Protein Target Class PubChem AID Protein Target Total # of Molecules # of Active Molecules
GPCR 435008 Orexin1 Receptor 218,158 233
GPCR 1798 M1 Muscarinic Receptor Agonists 61,833 187
GPCR 435034 M1 Muscarinic Receptor Antagonists 61,756 362
Ion Channel 1843 Potassium Ion Channel Kir2.1 301,493 172
Ion Channel 2258 KCNQ2 Potassium Channel 302,405 213
Ion Channel 463087 Cav3 T-type Calcium Channels 100,875 703
Transporter 488997 Choline Transporter 302,306 252
Kinase 2689 Serine/Threonine Kinase 33 319,792 172
Enzyme 485290 Tyrosyl-DNA Phosphodiesterase 341,365 281

Dataset Split: Random Split Scaffold Split

from tdc.single_pred import HTS
# Orexin1 Receptor
data = HTS(name = 'orexin1_receptor_butkiewicz')
df = data.get_data()
splits = data.get_split()

# M1 Muscarinic Receptor Agonists
data = HTS(name = 'm1_muscarinic_receptor_agonists_butkiewicz')
df = data.get_data()
splits = data.get_split()

# M1 Muscarinic Receptor Antagonists
data = HTS(name = 'm1_muscarinic_receptor_antagonists_butkiewicz')
df = data.get_data()
splits = data.get_split()

# Potassium Ion Channel Kir2.1 
data = HTS(name = 'potassium_ion_channel_kir2.1_butkiewicz')
df = data.get_data()
splits = data.get_split()

# KCNQ2 Potassium Channel
data = HTS(name = 'kcnq2_potassium_channel_butkiewicz')
df = data.get_data()
splits = data.get_split()

# Cav3 T-type Calcium Channels
data = HTS(name = 'cav3_t-type_calcium_channels_butkiewicz')
df = data.get_data()
splits = data.get_split()

# Choline Transporter
data = HTS(name = 'choline_transporter_butkiewicz')
df = data.get_data()
splits = data.get_split()

# Serine/Threonine Kinase 33
data = HTS(name = 'serine_threonine_kinase_33_butkiewicz')
df = data.get_data()
splits = data.get_split()

# Tyrosyl-DNA Phosphodiesterase
data = HTS(name = 'tyrosyl-dna_phosphodiesterase_butkiewicz')
df = data.get_data()
splits = data.get_split()

References:

[1] Butkiewicz, Mariusz, et al. “Benchmarking ligand-based virtual High-Throughput Screening with the PubChem database.” Molecules 18.1 (2013): 735-756.

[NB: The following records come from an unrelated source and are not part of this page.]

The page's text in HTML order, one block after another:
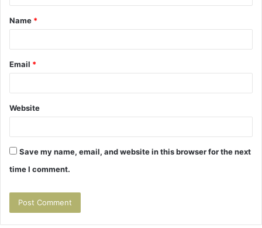
t
*
Name *
Email *
Website
Save my name, email, and website in this browser for the next
time I comment.
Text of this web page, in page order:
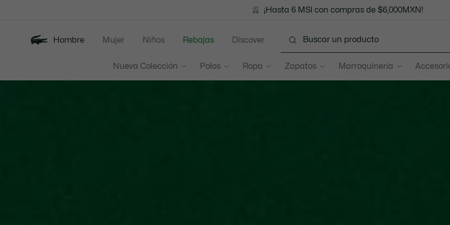
¡Hasta 6 MSI con compras de $6,000MXN!
Hombre
Nueva Colección Polos Ropa Zapatos Marroquinería
Mujer Niños Rebajas Discover
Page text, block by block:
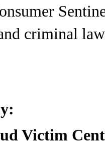
criminal
Victim
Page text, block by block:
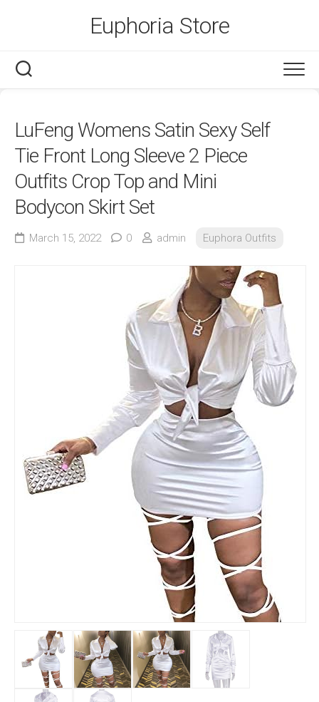
Euphoria Store
LuFeng Womens Satin Sexy Self
Tie Front Long Sleeve 2 Piece
Outfits Crop Top and Mini
Bodycon Skirt Set
March 15, 2022 0 admin Euphora Outfits
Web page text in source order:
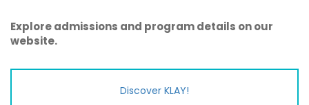
Explore admissions and program details on our
website.
Discover KLAY!
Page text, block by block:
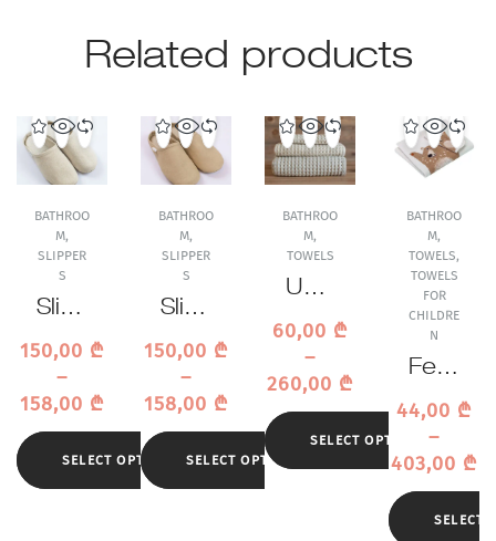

[2] Kim, Sunghwan, et al. “PubChem 2019 update: improved access to chemical data.” Nucleic acids research 47.D1 (2019): D1102-D1109.

[3] Butkiewicz, Mariusz, et al. “High-throughput screening assay datasets from the pubchem database.” Chemical informatics (Wilmington, Del.) 3.1 (2017).

Dataset License: Not Specified. CC BY 4.0.